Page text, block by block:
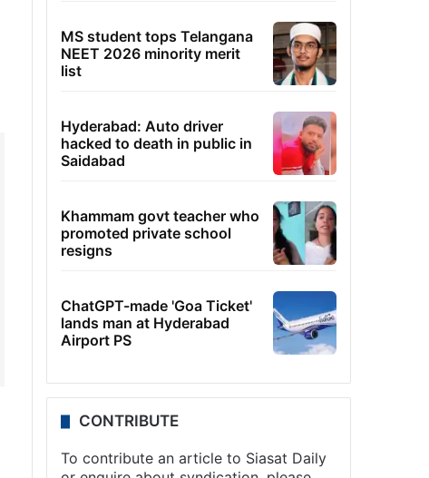
MS student tops Telangana
NEET 2026 minority merit
list
Hyderabad: Auto driver
hacked to death in public in
Saidabad
Khammam govt teacher who
promoted private school
resigns
ChatGPT-made 'Goa Ticket'
lands man at Hyderabad
Airport PS
CONTRIBUTE
To contribute an article to Siasat Daily

- _About this task_: Everything in the preceding material must be transcribed exactly, except the images.

- _Solution for this exercise_:
Page text, block by block:
MS student tops Telangana
NEET 2026 minority merit
list
Hyderabad: Auto driver
hacked to death in public in
Saidabad
Khammam govt teacher who
promoted private school
resigns
ChatGPT-made 'Goa Ticket'
lands man at Hyderabad
Airport PS
CONTRIBUTE
To contribute an article to Siasat Daily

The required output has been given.